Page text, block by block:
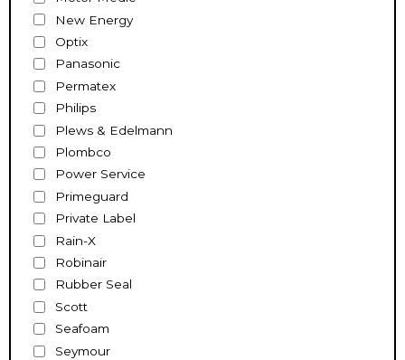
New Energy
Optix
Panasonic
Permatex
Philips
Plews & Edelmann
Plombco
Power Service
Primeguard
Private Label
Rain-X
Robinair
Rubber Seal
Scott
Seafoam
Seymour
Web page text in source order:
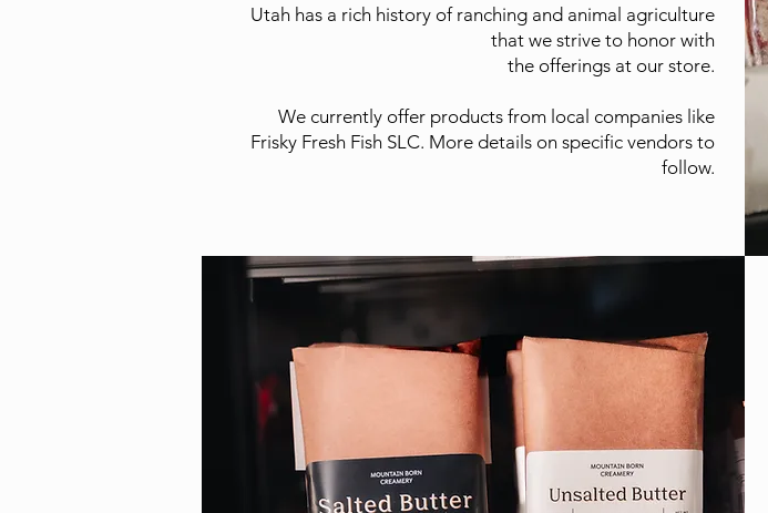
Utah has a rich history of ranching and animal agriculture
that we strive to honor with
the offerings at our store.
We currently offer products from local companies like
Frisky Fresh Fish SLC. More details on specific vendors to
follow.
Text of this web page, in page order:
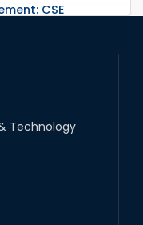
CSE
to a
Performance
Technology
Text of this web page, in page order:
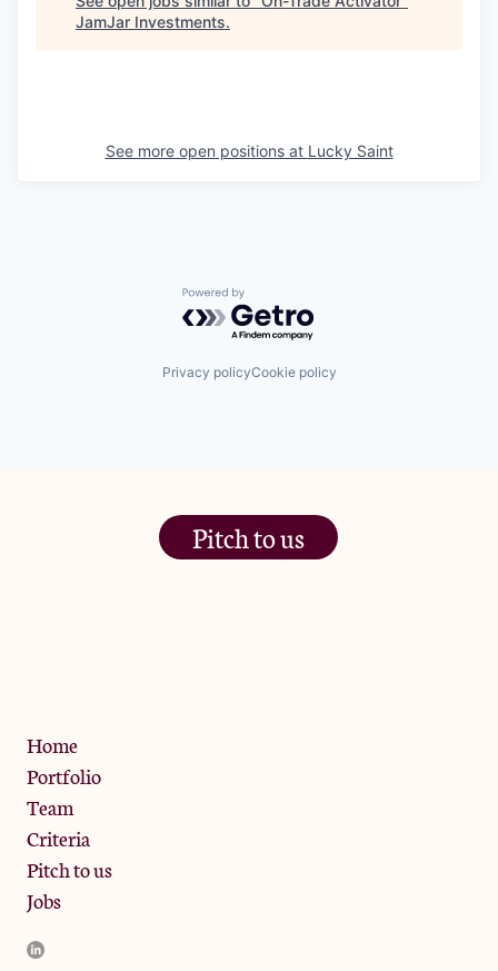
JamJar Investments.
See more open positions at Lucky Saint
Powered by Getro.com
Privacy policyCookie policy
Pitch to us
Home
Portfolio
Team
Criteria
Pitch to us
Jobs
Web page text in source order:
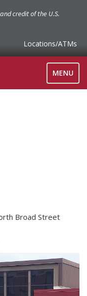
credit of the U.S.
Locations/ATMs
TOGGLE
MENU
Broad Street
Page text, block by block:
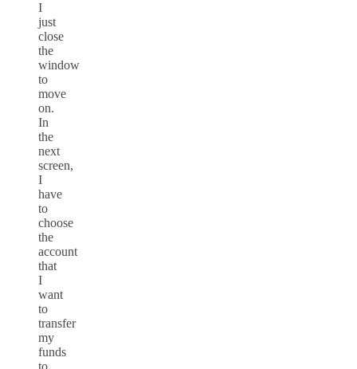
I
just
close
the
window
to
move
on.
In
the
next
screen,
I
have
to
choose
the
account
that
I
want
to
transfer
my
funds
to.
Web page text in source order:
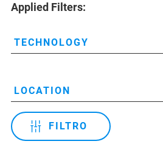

◆ ◆ ◆

#### [Problem to work on]
The records above must be retyped exactly. Please omit the pictures.

#### [Answer section]
Page text, block by block:
New Energy
Optix
Panasonic
Permatex
Philips
Plews & Edelmann
Plombco
Power Service
Primeguard
Private Label
Rain-X
Robinair
Rubber Seal
Scott
Seafoam
Seymour
Web page text in source order:
Utah has a rich history of ranching and animal agriculture
that we strive to honor with
the offerings at our store.
We currently offer products from local companies like
Frisky Fresh Fish SLC. More details on specific vendors to
follow.
Text of this web page, in page order:
CSE
to a
Performance
Technology
Text of this web page, in page order:
JamJar Investments.
See more open positions at Lucky Saint
Powered by Getro.com
Privacy policyCookie policy
Pitch to us
Home
Portfolio
Team
Criteria
Pitch to us
Jobs
Web page text in source order:
credit of the U.S.
Locations/ATMs
TOGGLE
MENU
Broad Street
Page text, block by block:
I
just
close
the
window
to
move
on.
In
the
next
screen,
I
have
to
choose
the
account
that
I
want
to
transfer
my
funds
to.
Web page text in source order:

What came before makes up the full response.